*** MATERIALS PROVIDED ***
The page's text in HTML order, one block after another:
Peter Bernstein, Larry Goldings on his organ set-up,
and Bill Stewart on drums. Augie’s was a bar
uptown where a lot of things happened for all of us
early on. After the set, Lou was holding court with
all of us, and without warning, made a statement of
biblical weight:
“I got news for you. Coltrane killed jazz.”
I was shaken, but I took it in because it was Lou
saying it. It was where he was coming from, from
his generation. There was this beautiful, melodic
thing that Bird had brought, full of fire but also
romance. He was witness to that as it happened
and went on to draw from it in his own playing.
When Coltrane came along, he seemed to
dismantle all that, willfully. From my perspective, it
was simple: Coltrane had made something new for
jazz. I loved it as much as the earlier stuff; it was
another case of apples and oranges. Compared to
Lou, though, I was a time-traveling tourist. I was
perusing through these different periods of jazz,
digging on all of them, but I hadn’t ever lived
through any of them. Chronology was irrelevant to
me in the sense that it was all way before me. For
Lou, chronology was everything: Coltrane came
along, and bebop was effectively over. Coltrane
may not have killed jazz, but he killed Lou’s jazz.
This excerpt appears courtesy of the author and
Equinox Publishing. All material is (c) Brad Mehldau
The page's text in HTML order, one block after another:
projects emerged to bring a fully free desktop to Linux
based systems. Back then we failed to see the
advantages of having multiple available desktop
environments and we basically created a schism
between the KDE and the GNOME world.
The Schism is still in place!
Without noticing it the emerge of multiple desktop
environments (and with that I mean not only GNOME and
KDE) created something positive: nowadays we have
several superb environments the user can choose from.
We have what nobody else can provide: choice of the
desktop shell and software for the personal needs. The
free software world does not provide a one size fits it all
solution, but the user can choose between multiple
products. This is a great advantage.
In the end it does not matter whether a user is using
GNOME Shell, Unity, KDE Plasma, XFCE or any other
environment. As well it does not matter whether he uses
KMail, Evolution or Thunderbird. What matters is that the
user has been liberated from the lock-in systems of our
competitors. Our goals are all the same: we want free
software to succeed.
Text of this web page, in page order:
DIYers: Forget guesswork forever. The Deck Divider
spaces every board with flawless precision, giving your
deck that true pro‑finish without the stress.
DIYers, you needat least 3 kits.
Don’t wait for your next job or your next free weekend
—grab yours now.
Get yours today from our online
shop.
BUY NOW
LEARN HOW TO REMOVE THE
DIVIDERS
*** End of MATERIALS PROVIDED ***
Nothing should appear in the answer except the lines from the one containing "environments (and with" to the end of the data above, reproduced exactly.

environments (and with that I mean not only GNOME and
KDE) created something positive: nowadays we have
several superb environments the user can choose from.
We have what nobody else can provide: choice of the
desktop shell and software for the personal needs. The
free software world does not provide a one size fits it all
solution, but the user can choose between multiple
products. This is a great advantage.
In the end it does not matter whether a user is using
GNOME Shell, Unity, KDE Plasma, XFCE or any other
environment. As well it does not matter whether he uses
KMail, Evolution or Thunderbird. What matters is that the
user has been liberated from the lock-in systems of our
competitors. Our goals are all the same: we want free
software to succeed.
Text of this web page, in page order:
DIYers: Forget guesswork forever. The Deck Divider
spaces every board with flawless precision, giving your
deck that true pro‑finish without the stress.
DIYers, you needat least 3 kits.
Don’t wait for your next job or your next free weekend
—grab yours now.
Get yours today from our online
shop.
BUY NOW
LEARN HOW TO REMOVE THE
DIVIDERS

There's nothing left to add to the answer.